Xtrain_wtitle = hstack([Xtrain, title_bow_train])
Xval_wtitle = hstack([Xval, title_bow_val])

In [11]:
Xtrain_wtitle.shape

(140, 2406)

# RF

In [12]:
mdl_rf = RandomForestClassifier(n_estimators=1000, random_state=0, min_samples_leaf=1, class_weight='balanced', n_jobs=3)
mdl_rf.fit(Xtrain_wtitle, ytrain)

RandomForestClassifier(class_weight='balanced', n_estimators=1000, n_jobs=3,
                       random_state=0)

In [13]:
p_rf = mdl_rf.predict_proba(Xval_wtitle)[:, 1]

In [14]:
def print_model_report(y, p):
    from sklearn.metrics import average_precision_score, roc_auc_score
    
    print(f'ap={average_precision_score(y, p)}, auc={roc_auc_score(y, p)}')

In [15]:
print_model_report(yval, p_rf)

ap=0.4542962326968974, auc=0.5905475397706252


# LGBM

In [16]:
params = [0.009755989568690922, 10, 20, 0.5494659592684037, 0.36790569530401346, 436, 1, 3]

lr = params[0]
max_depth = params[1]
min_child_samples = params[2]
subsample = params[3]
colsample_bytree = params[4]
n_estimators = params[5]
min_df = params[6]
ngram_range = (1, params[7])

In [17]:
title_vec = TfidfVectorizer(min_df=min_df, ngram_range=ngram_range)
title_bow_train = title_vec.fit_transform(title_train)
title_bow_val = title_vec.transform(title_val)

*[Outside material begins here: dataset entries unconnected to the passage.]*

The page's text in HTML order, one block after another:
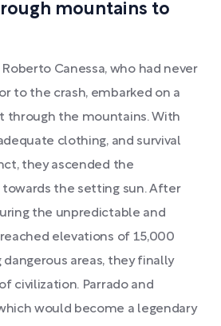
mountains to
Canessa, who had never
to the crash, embarked on a
through the mountains. With
clothing, and survival
they ascended the
the setting sun. After
the unpredictable and
elevations of 15,000
dangerous areas, they finally
civilization. Parrado and
would become a legendary
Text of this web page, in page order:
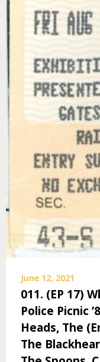
June 12, 2021
011. (EP 17)
Police Picnic
Heads, The
The
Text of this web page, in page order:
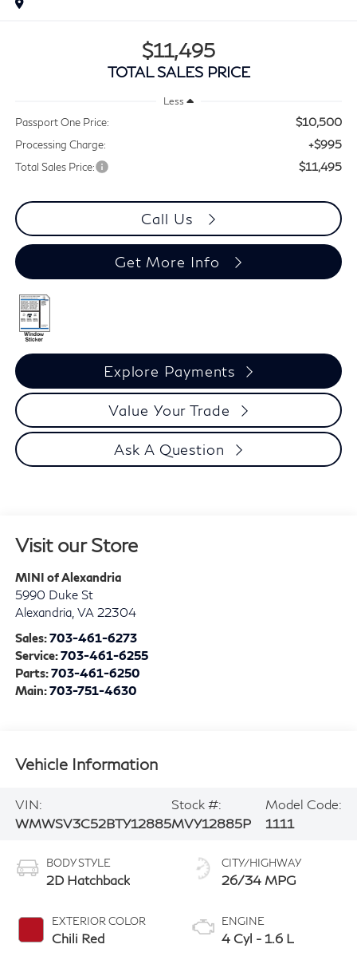
$11,495
TOTAL SALES PRICE
Less
Passport One Price: $10,500
Processing Charge: +$995
Total Sales Price: $11,495
Call Us
Get More Info
Explore Payments
Value Your Trade
Ask A Question
Visit our Store
MINI of Alexandria
5990 Duke St
Alexandria, VA 22304
Sales:703-461-6273
Service:703-461-6255
Parts:703-461-6250
Main:703-751-4630
Vehicle Information
VIN:
WMWSV3C52BTY12885
Stock #:
MVY12885P
Model Code:
1111
BODY STYLE
2D Hatchback
EXTERIOR COLOR
Chili Red
CITY/HIGHWAY
26/34 MPG
ENGINE
4 Cyl - 1.6 L
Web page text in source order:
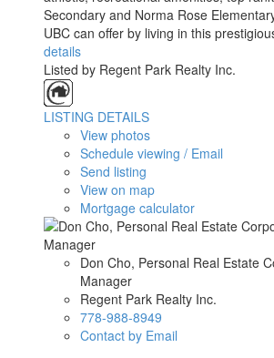
Secondary and Norma Rose
UBC can offer by living in this
details
Listed by Regent Park Realty Inc.
LISTING DETAILS
View photos
Schedule viewing / Email
Send listing
View on map
Mortgage calculator
Don Cho, Personal Real Estate
Manager
Regent Park Realty Inc.
778-988-8949
Contact by Email
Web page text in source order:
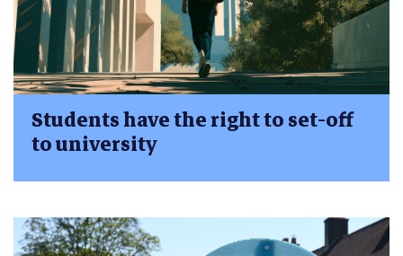
Students have the right to set-off
to university
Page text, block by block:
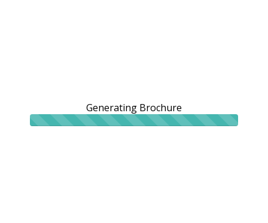
Generating Brochure
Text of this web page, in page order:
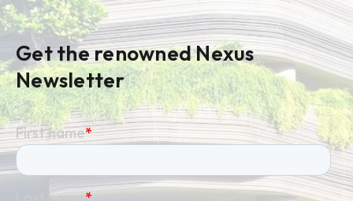
Get the renowned Nexus
Newsletter
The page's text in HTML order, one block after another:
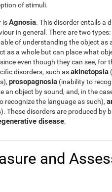
of stimuli.
isAgnosia. This disorder entails a
in general. There are two types:
of understanding the object as
as a whole but can place what
even though they can see, for
disorders, such asakinetopsia
prosopagnosia (inability to
an object by sound, and, in the
recognize the language as such),
These disorders are produced by
disease.
and
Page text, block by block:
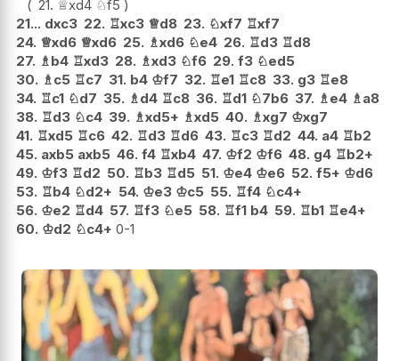
21. ♕xd4 ♘f5
21... dxc3 22. ♖xc3 ♕d8 23. ♘xf7 ♖xf7
24. ♕xd6 ♕xd6 25. ♗xd6 ♘e4 26. ♖d3 ♖d8
27. ♗b4 ♖xd3 28. ♗xd3 ♘f6 29. f3 ♘ed5
30. ♗c5 ♖c7 31. b4 ♔f7 32. ♖e1 ♖c8 33. g3 ♖e8
34. ♖c1 ♘d7 35. ♗d4 ♖c8 36. ♖d1 ♘7b6 37. ♗e4 ♗a8
38. ♖d3 ♘c4 39. ♗xd5+ ♗xd5 40. ♗xg7 ♔xg7
41. ♖xd5 ♖c6 42. ♖d3 ♖d6 43. ♖c3 ♖d2 44. a4 ♖b2
45. axb5 axb5 46. f4 ♖xb4 47. ♔f2 ♔f6 48. g4 ♖b2+
49. ♔f3 ♖d2 50. ♖b3 ♖d5 51. ♔e4 ♔e6 52. f5+ ♔d6
53. ♖b4 ♘d2+ 54. ♔e3 ♔c5 55. ♖f4 ♘c4+
56. ♔e2 ♖d4 57. ♖f3 ♘e5 58. ♖f1 b4 59. ♖b1 ♖e4+
60. ♔d2 ♘c4+ 0-1
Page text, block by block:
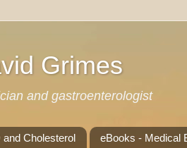
Grimes
and gastroenterologist
and Cholesterol eBooks - Medical
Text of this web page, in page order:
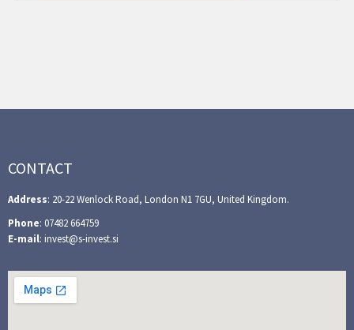
CONTACT
Address: 20-22 Wenlock Road, London N1 7GU, United Kingdom.
Phone: 07482 664759
E-mail: invest@s-invest.si
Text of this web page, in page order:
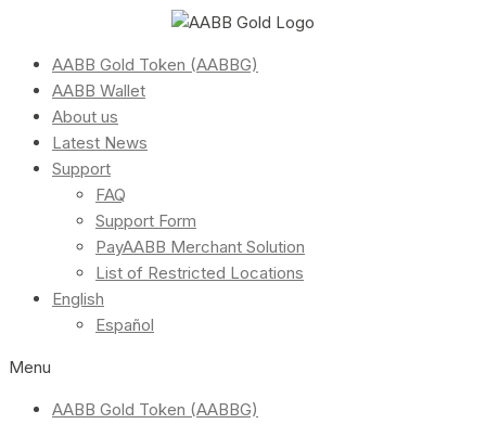
AABB Gold Token (AABBG)
AABB Wallet
About us
Latest News
Support
FAQ
Support Form
PayAABB Merchant Solution
List of Restricted Locations
English
Español
Menu
AABB Gold Token (AABBG)
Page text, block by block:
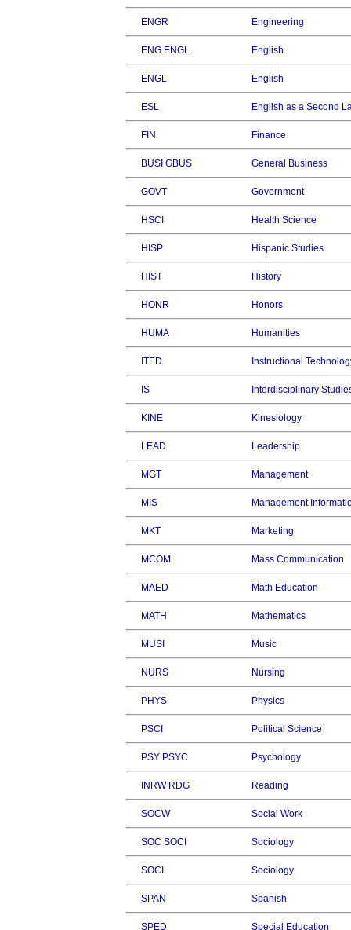
ENGR Engineering
ENG ENGL English
ENGL English
ESL English as a Second
FIN Finance
BUSI GBUS General Business
GOVT Government
HSCI Health Science
HISP Hispanic Studies
HIST History
HONR Honors
HUMA Humanities
ITED Instructional
IS Interdisciplinary
KINE Kinesiology
LEAD Leadership
MGT Management
MIS Management
MKT Marketing
MCOM Mass Communication
MAED Math Education
MATH Mathematics
MUSI Music
NURS Nursing
PHYS Physics
PSCI Political Science
PSY PSYC Psychology
INRW RDG Reading
SOCW Social Work
SOC SOCI Sociology
SOCI Sociology
SPAN Spanish
SPED Special Education
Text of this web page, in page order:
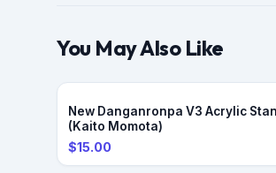
You May Also Like
PRE-ORDER
New Danganronpa V3 Acrylic
(Kaito Momota)
$15.00
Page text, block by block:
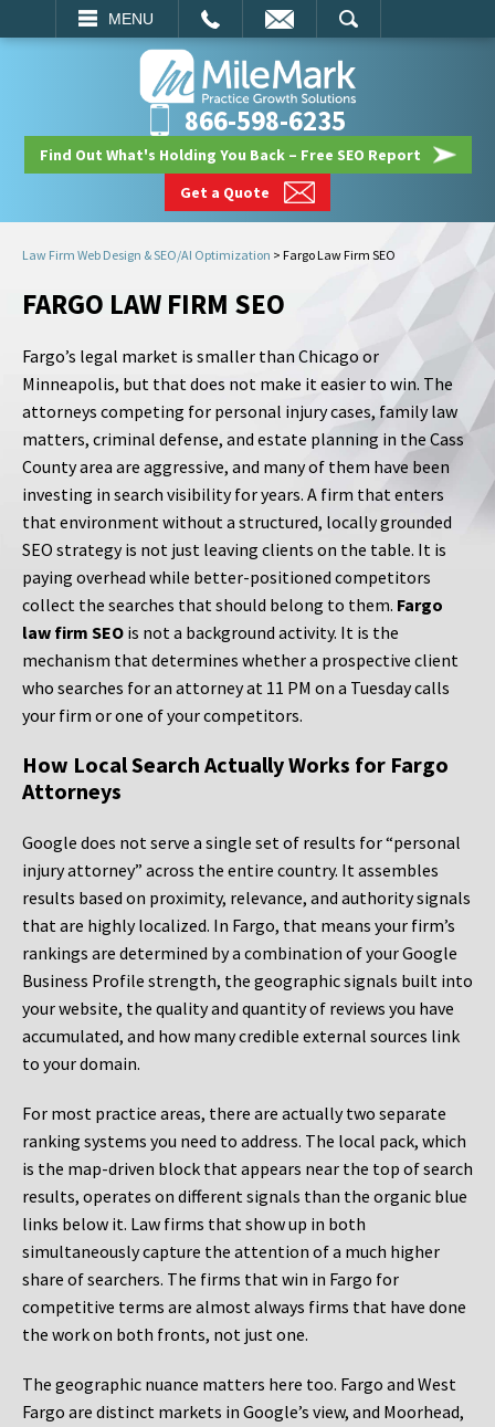
MENU
SEARCH
866-598-6235
Find Out What's Holding You Back – Free SEO Report
Get a Quote
Law Firm Web Design & SEO/AI Optimization > Fargo Law Firm SEO
FARGO LAW FIRM SEO
Fargo’s legal market is smaller than Chicago or
Minneapolis, but that does not make it easier to win. The
attorneys competing for personal injury cases, family law
matters, criminal defense, and estate planning in the Cass
County area are aggressive, and many of them have been
investing in search visibility for years. A firm that enters
that environment without a structured, locally grounded
SEO strategy is not just leaving clients on the table. It is
paying overhead while better-positioned competitors
collect the searches that should belong to them. Fargo
law firm SEO is not a background activity. It is the
mechanism that determines whether a prospective client
who searches for an attorney at 11 PM on a Tuesday calls
your firm or one of your competitors.
How Local Search Actually Works for Fargo
Attorneys
Google does not serve a single set of results for “personal
injury attorney” across the entire country. It assembles
results based on proximity, relevance, and authority signals
that are highly localized. In Fargo, that means your firm’s
rankings are determined by a combination of your Google
Business Profile strength, the geographic signals built into
your website, the quality and quantity of reviews you have
accumulated, and how many credible external sources link
to your domain.
For most practice areas, there are actually two separate
ranking systems you need to address. The local pack, which
is the map-driven block that appears near the top of search
results, operates on different signals than the organic blue
links below it. Law firms that show up in both
simultaneously capture the attention of a much higher
share of searchers. The firms that win in Fargo for
competitive terms are almost always firms that have done
the work on both fronts, not just one.
The geographic nuance matters here too. Fargo and West
Fargo are distinct markets in Google’s view, and Moorhead,
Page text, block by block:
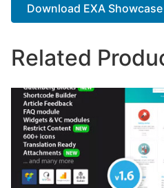
Download EXA
Related
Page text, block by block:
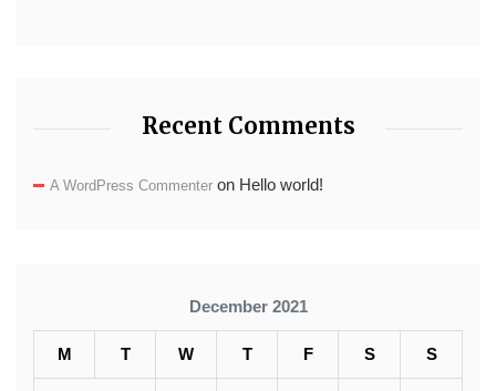
Recent Comments
A WordPress Commenter on Hello world!
December 2021
M T W T F S S
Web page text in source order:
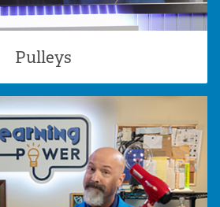
Pulleys
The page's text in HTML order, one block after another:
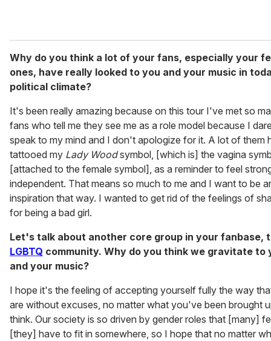
Why do you think a lot of your fans, especially your
ones, have really looked to you and your music in
political climate?
It's been really amazing because on this tour I've met so
fans who tell me they see me as a role model because I
speak to my mind and I don't apologize for it. A lot of them
tattooed my Lady Woodsymbol, [which is] the vagina
[attached to the female symbol], as a reminder to feel
independent. That means so much to me and I want to be
inspiration that way. I wanted to get rid of the feelings of
for being a bad girl.
Let's talk about another core group in your fanbase,
LGBTQ community. Why do you think we gravitate to
and your music?
I hope it's the feeling of accepting yourself fully the way
are without excuses, no matter what you've been brought
think. Our society is so driven by gender roles that [many]
[they] have to fit in somewhere, so I hope that no matter
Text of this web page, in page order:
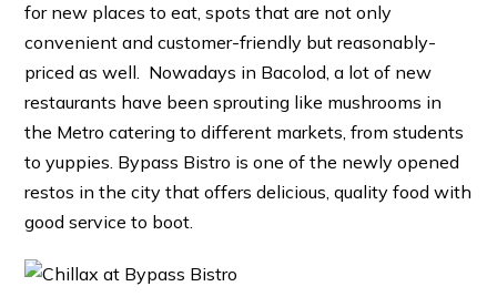
for new places to eat, spots that are not only
convenient and customer-friendly but reasonably-
priced as well. Nowadays in Bacolod, a lot of new
restaurants have been sprouting like mushrooms in
the Metro catering to different markets, from students
to yuppies. Bypass Bistro is one of the newly opened
restos in the city that offers delicious, quality food with
good service to boot.
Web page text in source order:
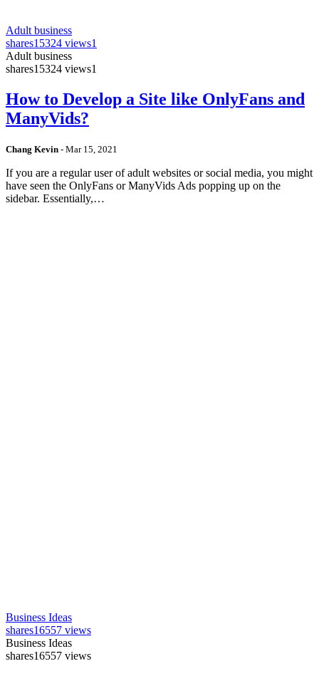
Adult business
shares15324 views1
Adult business
shares15324 views1
How to Develop a Site like OnlyFans and
ManyVids?
Chang Kevin - Mar 15, 2021
If you are a regular user of adult websites or social media, you might
have seen the OnlyFans or ManyVids Ads popping up on the
sidebar. Essentially,…
Business Ideas
shares16557 views
Business Ideas
shares16557 views
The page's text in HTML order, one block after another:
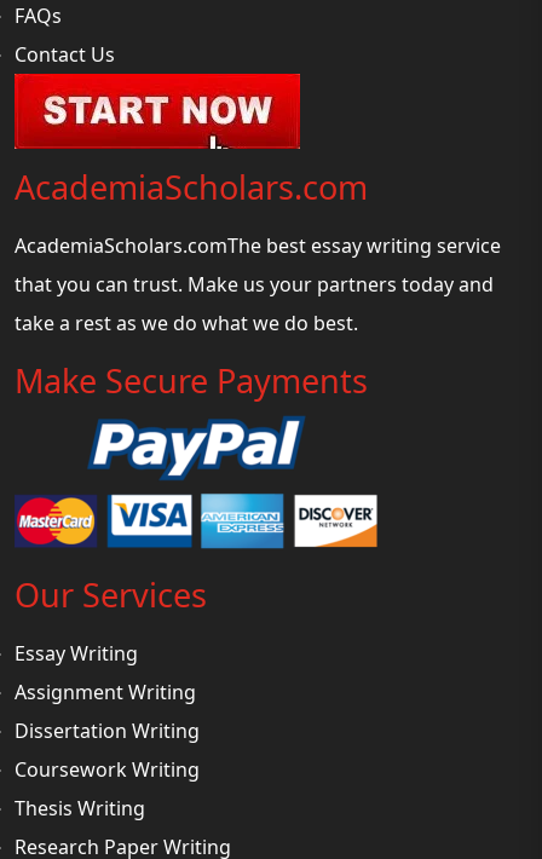
FAQs
Contact Us
AcademiaScholars.com
AcademiaScholars.comThe best essay writing service
that you can trust. Make us your partners today and
take a rest as we do what we do best.
Make Secure Payments
Our Services
Essay Writing
Assignment Writing
Dissertation Writing
Coursework Writing
Thesis Writing
Research Paper Writing
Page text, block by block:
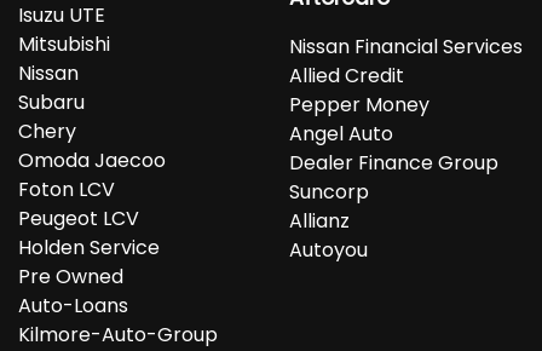
Isuzu UTE
Mitsubishi
Nissan
Subaru
Chery
Omoda Jaecoo
Foton LCV
Peugeot LCV
Holden Service
Pre Owned
Auto-Loans
Kilmore-Auto-Group
Nissan Financial Services
Allied Credit
Pepper Money
Angel Auto
Dealer Finance Group
Suncorp
Allianz
Autoyou
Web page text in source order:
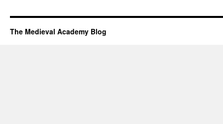
The Medieval Academy Blog
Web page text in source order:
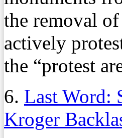
the removal
actively
the “protest
6. Last Word:
Kroger
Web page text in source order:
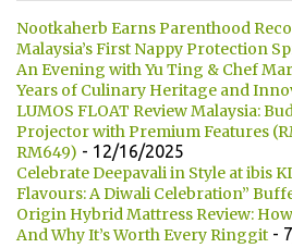
Jalan Kia Peng, behind Pavillion KL
道的话，Prodigy KL 坐落在 Jalan Kia
方。 This is how its look like at
12 am...it's crowded :) 这是10.30 晚上的
地方是人潮汹涌 :) Champagne 香槟
handsome DJ who performing that
2014. He is my friend's friend who also
就是Edmund 先生，当晚英俊的DJ。他是
他也是我做DJ朋友的朋友。 Handsome
Nootkaherb Earns Parenthood
Malaysia’s First Nappy Protection
An Evening with Yu Ting & Chef
Years of Culinary Heritage and
LUMOS FLOAT Review Malaysia:
Projector with Premium Features
RM649) - 12/16/2025
Celebrate Deepavali in Style at ibis
Flavours: A Diwali Celebration”
Origin Hybrid Mattress Review:
And Why It’s Worth Every Ringgit -
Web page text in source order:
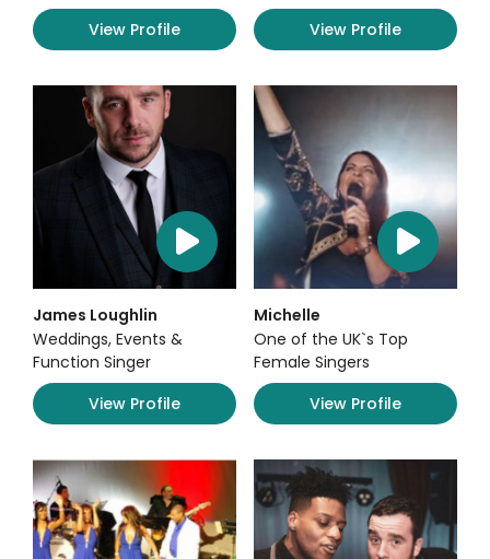
View Profile
View Profile
James Loughlin
Weddings, Events &
Function Singer
View Profile
Michelle
One of the UK`s Top
Female Singers
View Profile
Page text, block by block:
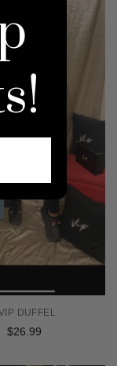
DUFFEL
Regular
$26.99
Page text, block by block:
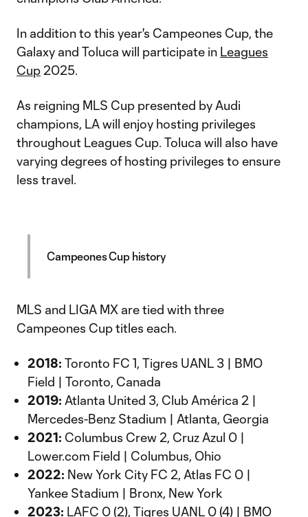
In addition to this year's Campeones Cup, the
Galaxy and Toluca will participate in Leagues
Cup 2025.
As reigning MLS Cup presented by Audi
champions, LA will enjoy hosting privileges
throughout Leagues Cup. Toluca will also have
varying degrees of hosting privileges to ensure
less travel.
Campeones Cup history
MLS and LIGA MX are tied with three
Campeones Cup titles each.
2018: Toronto FC 1, Tigres UANL 3 | BMO
Field | Toronto, Canada
2019: Atlanta United 3, Club América 2 |
Mercedes-Benz Stadium | Atlanta, Georgia
2021: Columbus Crew 2, Cruz Azul 0 |
Lower.com Field | Columbus, Ohio
2022: New York City FC 2, Atlas FC 0 |
Yankee Stadium | Bronx, New York
2023: LAFC 0 (2), Tigres UANL 0 (4) | BMO
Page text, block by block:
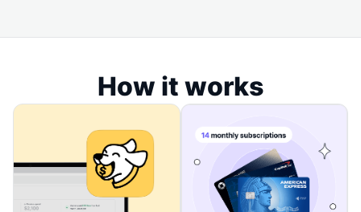
How it works
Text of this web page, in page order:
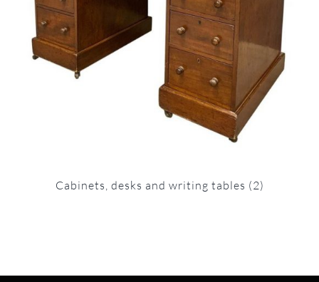
Cabinets, desks and writing tables (2)
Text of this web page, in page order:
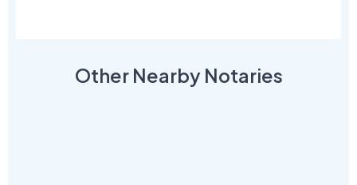
Other Nearby Notaries
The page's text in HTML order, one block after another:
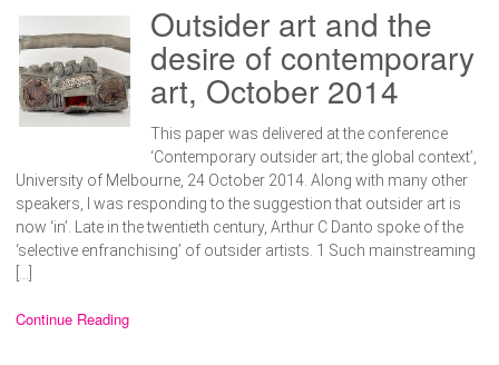
Outsider art and the
desire of contemporary
art, October 2014
This paper was delivered at the conference
‘Contemporary outsider art; the global context’,
University of Melbourne, 24 October 2014. Along with many other
speakers, I was responding to the suggestion that outsider art is
now ‘in’. Late in the twentieth century, Arthur C Danto spoke of the
‘selective enfranchising’ of outsider artists. 1 Such mainstreaming
[…]
Continue Reading
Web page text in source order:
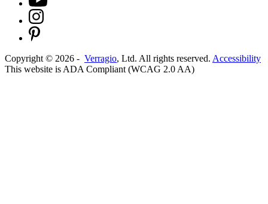
Copyright © 2026 - Verragio, Ltd. All rights reserved. Accessibility
This website is ADA Compliant (WCAG 2.0 AA)
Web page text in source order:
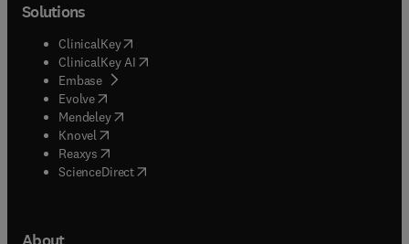
Solutions
ClinicalKey(opens in new tab/window
ClinicalKey AI opens in new tab/window
Embase( opens in new tab/window
Evolve(opens in new tab/window
Mendeley( opens in new tab/window
Knovel (opens in new tab/window
Reaxys (opens in new tab/window
ScienceDirect(opens in new tab/window
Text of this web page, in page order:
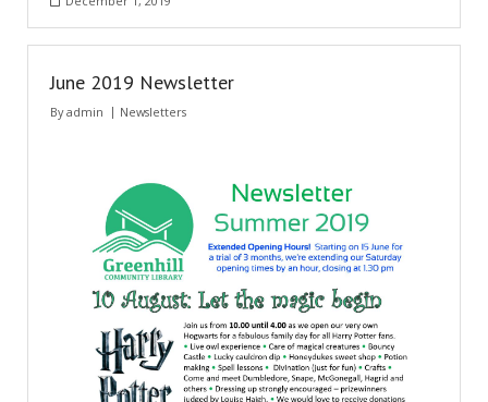
- Music Day for Kids
June 2019 Newsletter
Byadmin Newsletters

Xtrain_wtitle = hstack([Xtrain, title_bow_train])
Xval_wtitle = hstack([Xval, title_bow_val])

In [18]:
Xtrain_wtitle.shape

(140, 2406)

In [19]:
from lightgbm import LGBMClassifier

In [20]:
mdl_lgbm = LGBMClassifier(
    learning_rate=lr,
    num_leaves=2 ** max_depth,
    max_depth=max_depth,
    min_child_samples=min_child_samples,
    subsample=subsample,
    colsample_bytree=colsample_bytree,
    bagging_freq=1,
    n_estimators=n_estimators,
    random_state=0,
    class_weight='balanced',
    n_jobs=3
)

mdl_lgbm.fit(Xtrain_wtitle, ytrain)



LGBMClassifier(bagging_freq=1, class_weight='balanced',
               colsample_bytree=0.36790569530401346,
               learning_rate=0.009755989568690922, max_depth=10,
               n_estimators=436, n_jobs=3, num_leaves=1024, random_state=0,
               subsample=0.5494659592684037)

In [21]:
p_lgbm = mdl_lgbm.predict_proba(Xval_wtitle)[:, 1]



In [22]:
print_model_report(yval, p_lgbm)

ap=0.31864909369242067, auc=0.49889012208657046


# LR

In [23]:
from sklearn.pipeline import make_pipeline
from sklearn.preprocessing import MaxAbsScaler
from sklearn.linear_model import LogisticRegression
from scipy.sparse import csr_matrix

In [24]:
Xtrain_wtitle2 = csr_matrix(Xtrain_wtitle.copy())
Xval_wtitle2 = csr_matrix(Xval_wtitle.copy())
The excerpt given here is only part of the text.